Manchmal muss man was ganz anderes machen: Das Team der Kulturgipfel GmbH mit Jochen Gnauert (re.) und Hilmar Körzinger (3. v. re.). Foto: cr

Manchmal muss man was ganz anderes machen: Das Team der Kulturgipfel GmbH mit Jochen Gnauert (re.) und Hilmar Körzinger (3. v. re.). Foto: cr

München – Kann man als Veranstalter mit Kultur auch Geld verdienen? Wer im Museum steht oder im Konzertsaal der Zauberflöte lauscht, macht sich darüber keine Gedanken. Wenn allerdings die öffentliche Hand ihren Kulturetat zusammenstreicht und dann das Wehklagen der betroffenen Kulturschaffenden einsetzt, erweckt das bei Otto Normalverbraucher den Eindruck: Kultur muss wohl subventioniert werden.

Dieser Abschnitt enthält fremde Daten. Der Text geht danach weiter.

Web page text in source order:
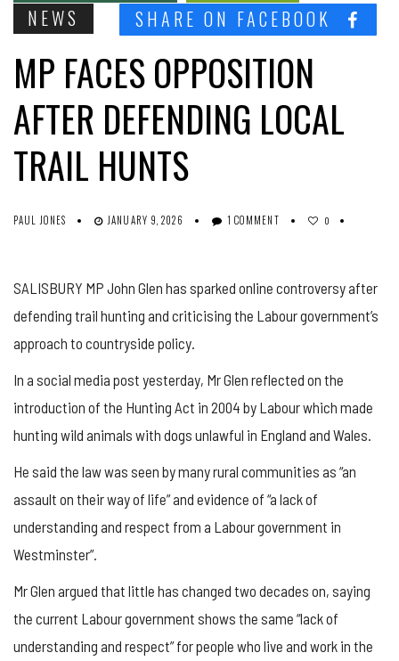
NEWS
SHARE ON FACEBOOK
MP FACES OPPOSITION
AFTER DEFENDING LOCAL
TRAIL HUNTS
PAUL JONES JANUARY 9, 2026 1 COMMENT 0
SALISBURY MP John Glen has sparked online controversy after
defending trail hunting and criticising the Labour government’s
approach to countryside policy.
In a social media post yesterday, Mr Glen reflected on the
introduction of the Hunting Act in 2004 by Labour which made
hunting wild animals with dogs unlawful in England and Wales.
He said the law was seen by many rural communities as “an
assault on their way of life” and evidence of “a lack of
understanding and respect from a Labour government in
Westminster”.
Mr Glen argued that little has changed two decades on, saying
the current Labour government shows the same “lack of
understanding and respect” for people who live and work in the
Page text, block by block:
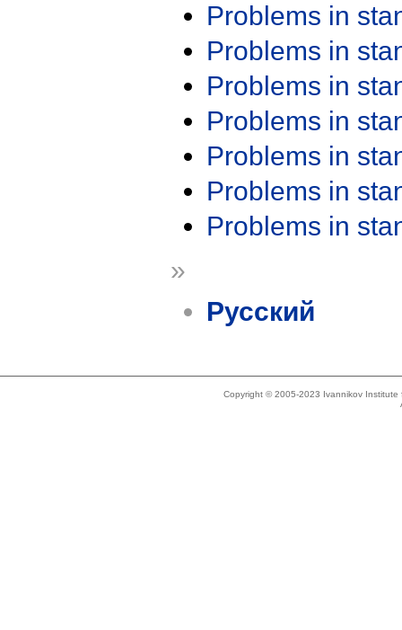
Problems in
Problems in
Problems in
Problems in
Problems in
Problems in
Problems in
»
Русский
Copyright © 2005-2023 Ivannikov Institute
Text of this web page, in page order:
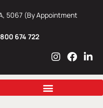
5067 (By Appointment
674 722
I
s
a
F
c
b
L
n
e
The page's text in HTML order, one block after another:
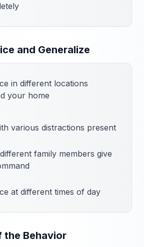
and Generalize
in different locations
your home
various distractions present
family members give
at different times of day
the Behavior
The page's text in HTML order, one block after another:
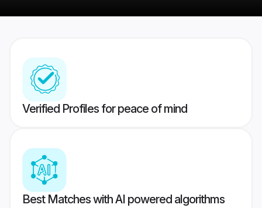
Verified Profiles for peace of mind
Best Matches with AI powered algorithms
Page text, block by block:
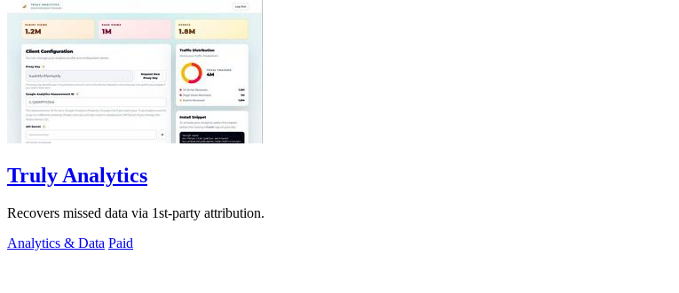
Truly Analytics
Recovers missed data via 1st-party attribution.
Analytics & Data Paid
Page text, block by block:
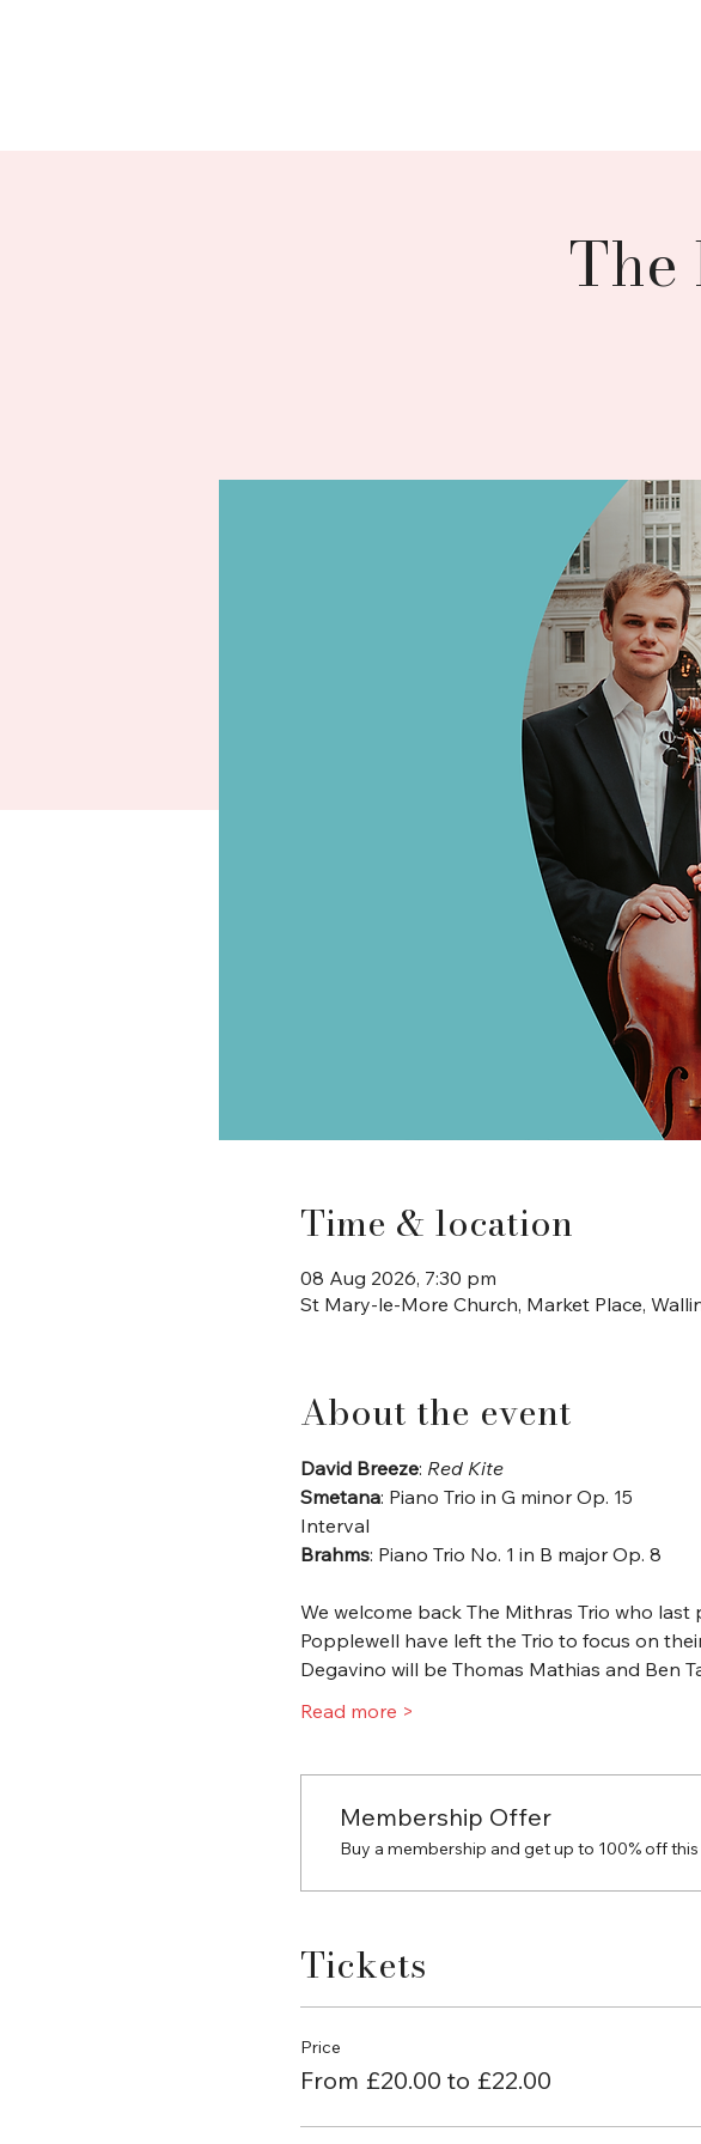
The
Time & location
08 Aug 2026, 7:30 pm
St Mary-le-More Church, Market Place,
About the event
David Breeze: Red Kite
Smetana: Piano Trio in G minor Op. 15
Interval
Brahms: Piano Trio No. 1 in B major Op. 8
We welcome back The Mithras Trio who
Popplewell have left the Trio to focus on
Degavino will be Thomas Mathias and Ben
Read more >
Membership Offer
Buy a membership and get up to 100% off
Tickets
Price
From £20.00 to £22.00
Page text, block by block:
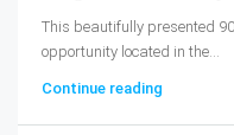
This beautifully presented
opportunity located in the...
Continue reading
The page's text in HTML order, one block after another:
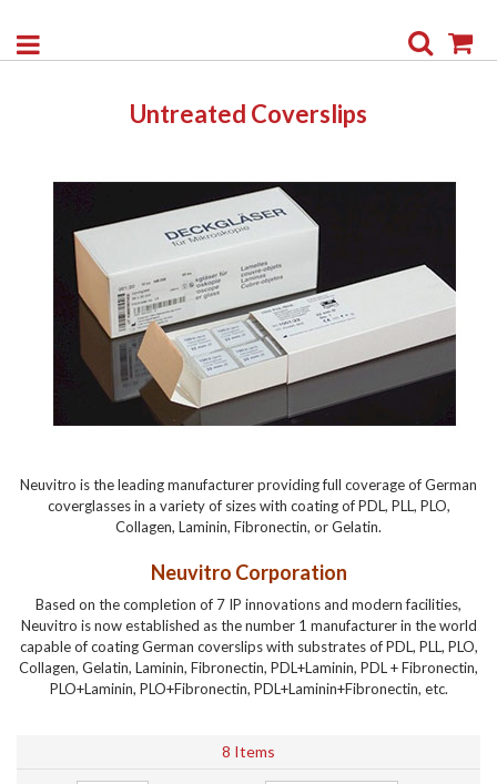
Search
Untreated Coverslips
Neuvitro is the leading manufacturer providing full coverage of German
coverglasses in a variety of sizes with coating of PDL, PLL, PLO,
Collagen, Laminin, Fibronectin, or Gelatin.
Neuvitro Corporation
Based on the completion of 7 IP innovations and modern facilities,
Neuvitro is now established as the number 1 manufacturer in the world
capable of coating German coverslips with substrates of PDL, PLL, PLO,
Collagen, Gelatin, Laminin, Fibronectin, PDL+Laminin, PDL + Fibronectin,
PLO+Laminin, PLO+Fibronectin, PDL+Laminin+Fibronectin, etc.
8 Items
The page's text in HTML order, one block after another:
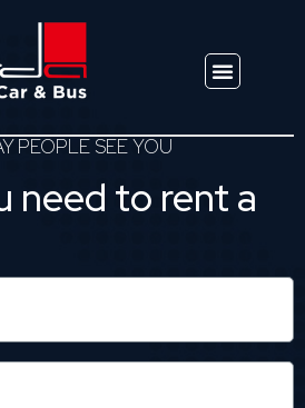
PEOPLE SEE YOU
need to rent a
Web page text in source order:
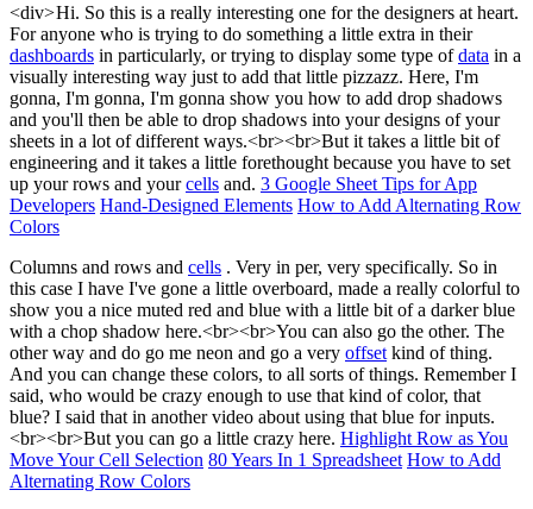
<div> Hi. So this is a really interesting one for the designers at heart.
For anyone who is trying to do something a little extra in their
dashboards in particularly, or trying to display some type ofdata in a
visually interesting way just to add that little pizzazz. Here, I'm
gonna, I'm gonna, I'm gonna show you how to add drop shadows
and you'll then be able to drop shadows into your designs of your
sheets in a lot of different ways.<br><br>But it takes a little bit of
engineering and it takes a little forethought because you have to set
up your rows and yourcells and. 3 Google Sheet Tips for App
Developers Hand-Designed Elements How to Add Alternating Row
Colors
Columns and rows and cells . Very in per, very specifically. So in
this case I have I've gone a little overboard, made a really colorful to
show you a nice muted red and blue with a little bit of a darker blue
with a chop shadow here.<br><br>You can also go the other. The
other way and do go me neon and go a very offset kind of thing.
And you can change these colors, to all sorts of things. Remember I
said, who would be crazy enough to use that kind of color, that
blue? I said that in another video about using that blue for inputs.
<br><br>But you can go a little crazy here. Highlight Row as You
Move Your Cell Selection 80 Years In 1 Spreadsheet How to Add
Alternating Row Colors
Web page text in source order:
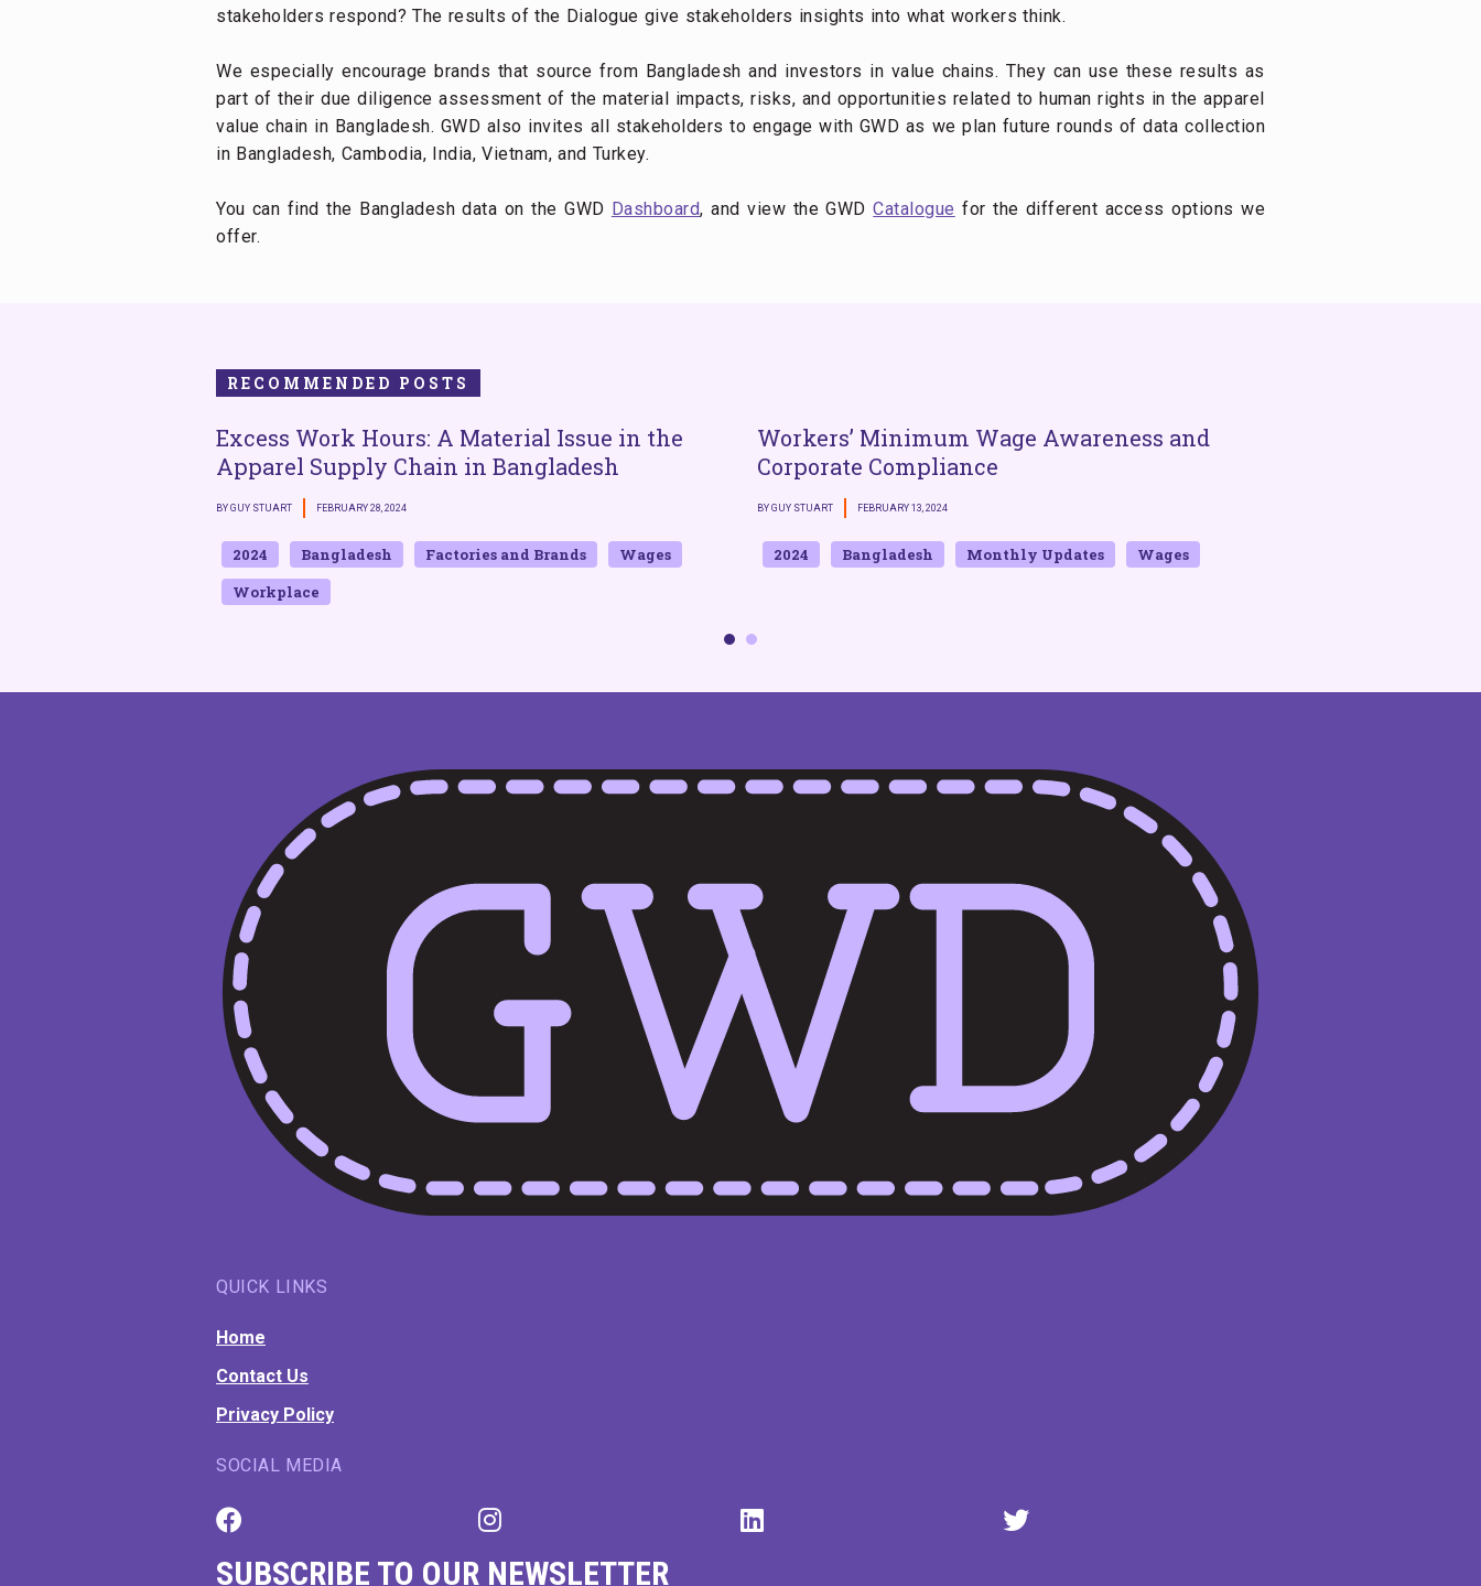
stakeholders respond? The results of the Dialogue give stakeholders insights into what workers think.
We especially encourage brands that source from Bangladesh and investors in value chains. They can use these results as
part of their due diligence assessment of the material impacts, risks, and opportunities related to human rights in the apparel
value chain in Bangladesh. GWD also invites all stakeholders to engage with GWD as we plan future rounds of data collection
in Bangladesh, Cambodia, India, Vietnam, and Turkey.
You can find the Bangladesh data on the GWD Dashboard, and view the GWDCatalogue for the different access options we
offer.
RECOMMENDED POSTS
Excess Work Hours: A Material Issue in the
Apparel Supply Chain in Bangladesh
BY GUY STUART FEBRUARY 28, 2024
2024 Bangladesh Factories and Brands
Wages
Workplace
Workers’ Minimum Wage Awareness and
Corporate Compliance
BY GUY STUART FEBRUARY 13, 2024
2024 Bangladesh Monthly Updates Wages
QUICK LINKS
Home
Contact Us
Privacy Policy
SOCIAL MEDIA
SUBSCRIBE TO OUR NEWSLETTER
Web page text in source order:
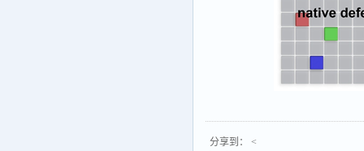
分享到：
<
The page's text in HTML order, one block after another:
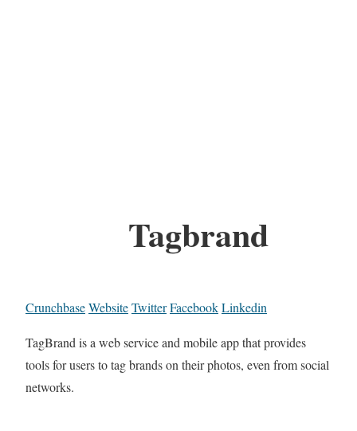
Tagbrand
CrunchbaseWebsiteTwitterFacebookLinkedin
TagBrand is a web service and mobile app that provides
tools for users to tag brands on their photos, even from social
networks.
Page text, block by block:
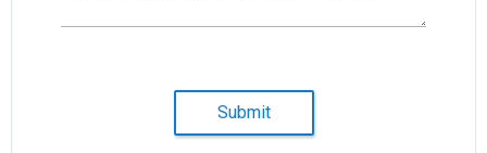
Submit

„Stimmt nicht“, sagt Jochen Gnauert. Als einer der beiden Geschäftsführer des Münchner Veranstalters Kulturgipfel GmbH kann er die eingangs aufgestellte These mit „ja“ beantworten. Schließlich können er und sein Partner Hilmar Körzinger sowie das gesamte Kulturgipfel-Team mit der Organisation von überwiegend klassischen Konzerten seit fünf Jahren von ihrer Arbeit leben – und das zunehmend erfolgreicher. Hat das Unternehmen ganz klein angefangen, so realisieren die zwölf Kultur-Spezialisten inzwischen bundesweit rund 250 Veranstaltungen pro Jahr. In München sind vor allem die Nymphenburger Schlosskonzerte, die Münchner Residenzkonzerte oder die Reihe Klassik auf Schloss Schleißheim beliebt. Aber auch der Gasteig und die Seebühne im Westpark werden regelmäßig bespielt. Weitere Veranstaltungsorte reichen von Berlin über Wiesbaden und Koblenz bis nach Stuttgart.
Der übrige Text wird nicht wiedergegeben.